Описание
Пока хорошие девочки рыдают в подушки, эти точат ножи. Их не учили прощать, но они знают точно — надо держать удар, иначе никак.
Мир несправедлив? Отлично, так даже проще. К черту мораль, к черту закон — они возьмут своё во что бы то ни стало.
Примечания
В течении месяца с 27-ого по 27-е главы будут выкладываться поэпизодно. С первым эпизодом следующей главы предыдущая глава будет собираться в одну единую.
Пролог
03 июля 2025, 06:59
Не об этом она мечтала, сбегая из-под венца. Мари грезила о приключениях, свободе, но была предана подлыми селянами, пленившими её и отдавшими на растерзание жуткому чудовищу…
Эви подобралась, впиваясь пальцами в желтоватые страницы от нетерпения. Мамины книги были куда интереснее детских сказок на её полках, но в то же время страшнее.
…Сердце Марианны разрывалось от ужаса, но она не прятала взгляда! Как и подобает леди, она встречала смерть с достоинством и честью.
Вдруг из глубин пещеры послышались звуки битвы. Звон серебряного меча перемежался с нечеловеческим рёвом, полным ярости и боли. А следом она услышала Его. Это был Аркадий!..

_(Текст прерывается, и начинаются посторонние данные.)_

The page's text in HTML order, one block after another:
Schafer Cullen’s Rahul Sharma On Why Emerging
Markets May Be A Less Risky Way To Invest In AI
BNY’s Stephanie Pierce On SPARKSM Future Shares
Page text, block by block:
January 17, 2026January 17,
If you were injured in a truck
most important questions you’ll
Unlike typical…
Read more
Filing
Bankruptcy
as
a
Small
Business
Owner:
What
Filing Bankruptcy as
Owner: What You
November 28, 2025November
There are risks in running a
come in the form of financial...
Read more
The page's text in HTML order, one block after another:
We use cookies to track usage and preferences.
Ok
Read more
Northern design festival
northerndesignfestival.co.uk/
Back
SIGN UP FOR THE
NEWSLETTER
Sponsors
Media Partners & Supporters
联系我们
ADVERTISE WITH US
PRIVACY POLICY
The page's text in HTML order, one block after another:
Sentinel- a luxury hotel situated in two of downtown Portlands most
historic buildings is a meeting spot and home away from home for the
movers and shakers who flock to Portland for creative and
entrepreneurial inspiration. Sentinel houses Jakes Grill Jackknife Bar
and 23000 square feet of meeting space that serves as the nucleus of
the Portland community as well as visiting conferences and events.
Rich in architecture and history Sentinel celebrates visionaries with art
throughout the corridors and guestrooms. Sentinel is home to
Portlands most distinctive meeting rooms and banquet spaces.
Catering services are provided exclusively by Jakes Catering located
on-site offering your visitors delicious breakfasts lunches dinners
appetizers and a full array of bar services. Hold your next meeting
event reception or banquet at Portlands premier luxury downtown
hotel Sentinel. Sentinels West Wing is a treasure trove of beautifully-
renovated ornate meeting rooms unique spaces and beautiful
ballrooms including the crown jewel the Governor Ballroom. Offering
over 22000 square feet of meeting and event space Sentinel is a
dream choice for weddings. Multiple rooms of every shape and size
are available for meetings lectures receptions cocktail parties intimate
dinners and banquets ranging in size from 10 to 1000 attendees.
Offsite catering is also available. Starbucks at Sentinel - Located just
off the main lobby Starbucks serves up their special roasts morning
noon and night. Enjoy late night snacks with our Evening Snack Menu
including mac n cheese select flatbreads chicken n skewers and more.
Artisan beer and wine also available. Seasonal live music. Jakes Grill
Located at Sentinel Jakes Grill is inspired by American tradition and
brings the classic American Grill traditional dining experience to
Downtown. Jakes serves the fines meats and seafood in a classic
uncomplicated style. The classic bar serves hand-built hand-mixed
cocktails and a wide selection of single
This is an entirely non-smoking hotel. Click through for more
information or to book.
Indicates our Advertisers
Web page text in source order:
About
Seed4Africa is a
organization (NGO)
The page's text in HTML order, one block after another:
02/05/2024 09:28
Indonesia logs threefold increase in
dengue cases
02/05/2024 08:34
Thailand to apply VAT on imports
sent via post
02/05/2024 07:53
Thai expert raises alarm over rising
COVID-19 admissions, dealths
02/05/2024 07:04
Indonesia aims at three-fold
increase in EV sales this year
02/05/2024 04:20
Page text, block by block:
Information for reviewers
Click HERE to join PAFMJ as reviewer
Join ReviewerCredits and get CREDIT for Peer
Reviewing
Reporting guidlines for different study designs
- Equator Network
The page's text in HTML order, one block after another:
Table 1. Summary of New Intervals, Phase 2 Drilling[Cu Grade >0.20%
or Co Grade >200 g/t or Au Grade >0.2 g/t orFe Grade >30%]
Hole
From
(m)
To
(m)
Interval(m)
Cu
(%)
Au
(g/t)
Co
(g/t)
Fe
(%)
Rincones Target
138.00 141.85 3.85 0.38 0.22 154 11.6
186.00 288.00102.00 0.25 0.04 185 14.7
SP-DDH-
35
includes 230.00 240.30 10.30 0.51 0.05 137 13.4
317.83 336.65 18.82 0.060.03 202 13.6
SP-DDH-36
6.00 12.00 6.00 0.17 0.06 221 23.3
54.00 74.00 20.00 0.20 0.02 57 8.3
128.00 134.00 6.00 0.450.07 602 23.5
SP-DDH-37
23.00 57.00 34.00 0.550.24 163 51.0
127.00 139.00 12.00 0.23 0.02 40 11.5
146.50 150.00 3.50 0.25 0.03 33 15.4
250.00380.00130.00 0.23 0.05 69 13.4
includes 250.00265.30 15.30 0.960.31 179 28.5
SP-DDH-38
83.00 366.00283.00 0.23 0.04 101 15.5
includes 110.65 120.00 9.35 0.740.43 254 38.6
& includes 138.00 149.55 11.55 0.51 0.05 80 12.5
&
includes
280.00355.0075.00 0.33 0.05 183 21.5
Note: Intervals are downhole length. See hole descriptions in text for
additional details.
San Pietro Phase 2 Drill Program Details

Эви отпрянула, резко захлопывая книгу. Крохотное сердце пропустило удар, ещё один, а после, будто и вовсе разучилось биться. Дыхание застыло в горле. Бледные пальцы подрагивали в предвкушении развязки и сжимали кружева ночнушки. Её потряхивало от любопытства, что же будет дальше, но в то же время тощее тельце сковал страх неизвестности.
А что, если монстр окажется сильнее? А что, если их несколько? А что, если… Да мало ли что может скрываться в темноте!
Прижимая вспотевшие ладошки к костлявой груди, Эви тихонько сползала, глубже зарываясь в пледе, словно в гнёздышке.
Будь тут Фуфлыжник, точно бы привёл её в чувство. Увы, сегодня он охранял чужой покой.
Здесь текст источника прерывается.